IMPACT ON THE PRACTICES
The Effect of the Plan to Efficiency
Medical systems that have been upgraded by artificial intelligence (AI) have the potential to
significantly increase productivity and provide accurate and reliable and trustworthy statistical
information that can affect clinical judgements (Enrique & Marta, 2020)
Cardiovascular imaging generates large amounts of heterogeneous data that are continually
changing, necessitating the use of more advanced and effective computer models to analyze
these data sets. AI has the ability to simplify every step of the imaging process, from data
collection and reconstruction to measurement, interpretation, and risk assessment. AI can assist
healthcare practitioners in using clinical services that are more accurate, more quickly
processed, and cost less (Enrique & Marta, 2020).

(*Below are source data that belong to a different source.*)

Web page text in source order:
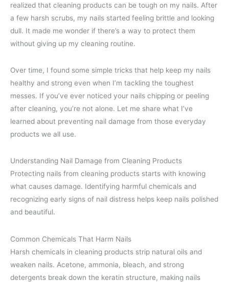
realized that cleaning products can be tough on my nails. After
a few harsh scrubs, my nails started feeling brittle and looking
dull. It made me wonder if there’s a way to protect them
without giving up my cleaning routine.
Over time, I found some simple tricks that help keep my nails
healthy and strong even when I’m tackling the toughest
messes. If you’ve ever noticed your nails chipping or peeling
after cleaning, you’re not alone. Let me share what I’ve
learned about preventing nail damage from those everyday
products we all use.
Understanding Nail Damage from Cleaning Products
Protecting nails from cleaning products starts with knowing
what causes damage. Identifying harmful chemicals and
recognizing early signs of nail distress helps keep nails polished
and beautiful.
Common Chemicals That Harm Nails
Harsh chemicals in cleaning products strip natural oils and
weaken nails. Acetone, ammonia, bleach, and strong
detergents break down the keratin structure, making nails

Increasing Revenue Effect by the Plan
Artificial intelligence and automation: This group of intelligence-based automation solutions
relieves workers of crucial but time-consuming and redundant tasks, enabling the company to
transfer experienced workers to productive work like quality management initiatives inside the
revenue cycle. Businesses can access both high-value and low-value clients thanks to
automation of various revenue cycle processes, which dramatically lowers labor costs and
recovers lost revenue. When healthcare facilities automate some of the billing process, they
might get a bigger number of applications at a reasonable rate. In a while, as machine learning
structures for automation gain expertise, they distinctly reveal information that is valuable for
the sector and present new chances for increased efficiencies and improved operating revenue
(Kumar, 2021).

Decreasing Revenue Effect by the Plan
a. Healthcare Coding
By automatically coding a large number of repeated reports and sending them to
billing without the need for human operators, monitoring, or supervision, artificial
intelligence (AI)-enabled technologies can enhance the performance and sustainability
of ever-declining coding productivity (Basu & Sinha, 2020).
b. As a Service
Healthcare firm can now investigate cutting-edge technologies for revenue cycle
optimization without incurring significant capital costs because to the service's ability
to outsource AI technology. The main component of AI-as-a-service is creating that
servicing component and enhancing that device by using algorithms and training that
spans an entire neural network. The service and artificial intelligence could be used by
businesses to improve revenue cycle management (Basu & Sinha, 2020)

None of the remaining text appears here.